Cosa sono le cose che mi piacciono da impazzire di questo libro?
Prima di tutto c’è da dire che è scritto da Dio. Cioè Michela, davvero complimenti perché non è così facile trovare un libro scritto così bene.
E’ fine, delicato e talmente tanto prezioso, che l’ho sorseggiato come un vino d’annata di quelli che apri per le grandi occasioni. La tentazione era di leggerlo tutto d’un fiato ma così non avrei potuto godermi lo stile, le sfumature e la lingua italiana che miseriaccia è stata mixata divinamente.
Poi viene la storia che è bella bella. Molto vicina a quella de l’Arminuta anche se profondamente diversa. Sarà che ho un debole per le storie in cui non c’è un Happy ending ammericano (refuso voluto e azzeccato) che me ne innamoro subito, prepotentemente.
Ho adorato da subito la figura della vecchia Accabadora, soggetto silenzioso, benevolo che mi ricorda tanto mia nonna. Una donna del sud degli anni ’50, con poca cultura ma totalmente decisa a dare un futuro migliore alla sua figlia d’anima.

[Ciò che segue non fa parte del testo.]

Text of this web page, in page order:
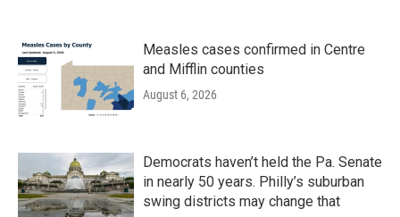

Nel libro si parla di morte, malattia ma anche libertà e amore. Quell’amore bello che ti fa crescere, lasciare i tuoi confini per esplorare l’ignoto, per poi tornare a casa e concepire di nuovo ciò che è stato in un modo totalmente diverso.
E poi mi piace leggere di come due generazioni diverse guardano il mondo: i giovani con la loro prepotenza di sapere come vanno le cose e pretendere che la vita assecondi i loro standard. Gli anziani che fanno di tutto per metterci del buon senso e andare avanti.
Non pensiate che sia un libro triste perché non è dotato di lieto fine. Non lo è. Io la trovo una storia possibile per tutti noi. Magari non tutti hanno avuto un’Accabadora in famiglia ma sono certa ognuno di noi ad un certo punto ha dovuto prendere le distanze da alcuni aspetti della propria famiglia.
Poi magari qualcuno ci ha pure fatto pace e altri invece proprio no.
Leggetelo con calma, senza affanno che la Murgia secondo me in questo libro ha superato se stessa.